Your objective: Drop every image and restate the entries below word for word.

################

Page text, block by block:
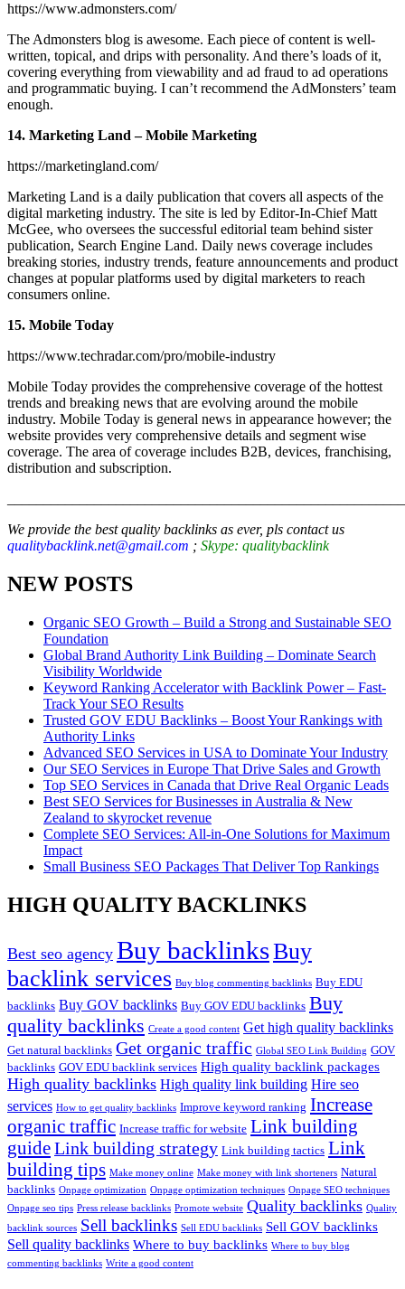
https://www.admonsters.com/
The Admonsters blog is awesome. Each piece of content is well-
written, topical, and drips with personality. And there’s loads of it,
covering everything from viewability and ad fraud to ad operations
and programmatic buying. I can’t recommend the AdMonsters’ team
enough.
14. Marketing Land – Mobile Marketing
https://marketingland.com/
Marketing Land is a daily publication that covers all aspects of the
digital marketing industry. The site is led by Editor-In-Chief Matt
McGee, who oversees the successful editorial team behind sister
publication, Search Engine Land. Daily news coverage includes
breaking stories, industry trends, feature announcements and product
changes at popular platforms used by digital marketers to reach
consumers online.
15. Mobile Today
https://www.techradar.com/pro/mobile-industry
Mobile Today provides the comprehensive coverage of the hottest
trends and breaking news that are evolving around the mobile
industry. Mobile Today is general news in appearance however; the
website provides very comprehensive details and segment wise
coverage. The area of coverage includes B2B, devices, franchising,
distribution and subscription.
We provide the best quality backlinks as ever, pls contact us
qualitybacklink.net@gmail.com ; Skype: qualitybacklink
NEW POSTS
Organic SEO Growth – Build a Strong and Sustainable SEO
Foundation
Global Brand Authority Link Building – Dominate Search
Visibility Worldwide
Keyword Ranking Accelerator with Backlink Power – Fast-
Track Your SEO Results
Trusted GOV EDU Backlinks – Boost Your Rankings with
Authority Links
Advanced SEO Services in USA to Dominate Your Industry
Our SEO Services in Europe That Drive Sales and Growth
Top SEO Services in Canada that Drive Real Organic Leads
Best SEO Services for Businesses in Australia & New
Zealand to skyrocket revenue
Complete SEO Services: All-in-One Solutions for Maximum
Impact
Small Business SEO Packages That Deliver Top Rankings
HIGH QUALITY BACKLINKS
Best seo agency Buy backlinksBuy
backlink services Buy blog commenting backlinks Buy EDU
backlinks Buy GOV backlinks Buy GOV EDU backlinks Buy
quality backlinks Create a good content Get high quality backlinks
Get natural backlinks Get organic traffic Global SEO Link Building GOV
backlinks GOV EDU backlink services High quality backlink packages
High quality backlinks High quality link building Hire seo
services How to get quality backlinks Improve keyword ranking Increase
organic traffic Increase traffic for website Link building
guideLink building strategy Link building tactics Link
building tips Make money online Make money with link shorteners Natural
backlinks Onpage optimization Onpage optimization techniques Onpage SEO techniques
Onpage seo tips Press release backlinks Promote website Quality backlinks Quality
backlink sources Sell backlinks Sell EDU backlinks Sell GOV backlinks
Sell quality backlinks Where to buy backlinks Where to buy blog
commenting backlinks Write a good content

################

Answer to this task:
Page text, block by block:
https://www.admonsters.com/
The Admonsters blog is awesome. Each piece of content is well-
written, topical, and drips with personality. And there’s loads of it,
covering everything from viewability and ad fraud to ad operations
and programmatic buying. I can’t recommend the AdMonsters’ team
enough.
14. Marketing Land – Mobile Marketing
https://marketingland.com/
Marketing Land is a daily publication that covers all aspects of the
digital marketing industry. The site is led by Editor-In-Chief Matt
McGee, who oversees the successful editorial team behind sister
publication, Search Engine Land. Daily news coverage includes
breaking stories, industry trends, feature announcements and product
changes at popular platforms used by digital marketers to reach
consumers online.
15. Mobile Today
https://www.techradar.com/pro/mobile-industry
Mobile Today provides the comprehensive coverage of the hottest
trends and breaking news that are evolving around the mobile
industry. Mobile Today is general news in appearance however; the
website provides very comprehensive details and segment wise
coverage. The area of coverage includes B2B, devices, franchising,
distribution and subscription.
We provide the best quality backlinks as ever, pls contact us
qualitybacklink.net@gmail.com ; Skype: qualitybacklink
NEW POSTS
Organic SEO Growth – Build a Strong and Sustainable SEO
Foundation
Global Brand Authority Link Building – Dominate Search
Visibility Worldwide
Keyword Ranking Accelerator with Backlink Power – Fast-
Track Your SEO Results
Trusted GOV EDU Backlinks – Boost Your Rankings with
Authority Links
Advanced SEO Services in USA to Dominate Your Industry
Our SEO Services in Europe That Drive Sales and Growth
Top SEO Services in Canada that Drive Real Organic Leads
Best SEO Services for Businesses in Australia & New
Zealand to skyrocket revenue
Complete SEO Services: All-in-One Solutions for Maximum
Impact
Small Business SEO Packages That Deliver Top Rankings
HIGH QUALITY BACKLINKS
Best seo agency Buy backlinksBuy
backlink services Buy blog commenting backlinks Buy EDU
backlinks Buy GOV backlinks Buy GOV EDU backlinks Buy
quality backlinks Create a good content Get high quality backlinks
Get natural backlinks Get organic traffic Global SEO Link Building GOV
backlinks GOV EDU backlink services High quality backlink packages
High quality backlinks High quality link building Hire seo
services How to get quality backlinks Improve keyword ranking Increase
organic traffic Increase traffic for website Link building
guideLink building strategy Link building tactics Link
building tips Make money online Make money with link shorteners Natural
backlinks Onpage optimization Onpage optimization techniques Onpage SEO techniques
Onpage seo tips Press release backlinks Promote website Quality backlinks Quality
backlink sources Sell backlinks Sell EDU backlinks Sell GOV backlinks
Sell quality backlinks Where to buy backlinks Where to buy blog
commenting backlinks Write a good content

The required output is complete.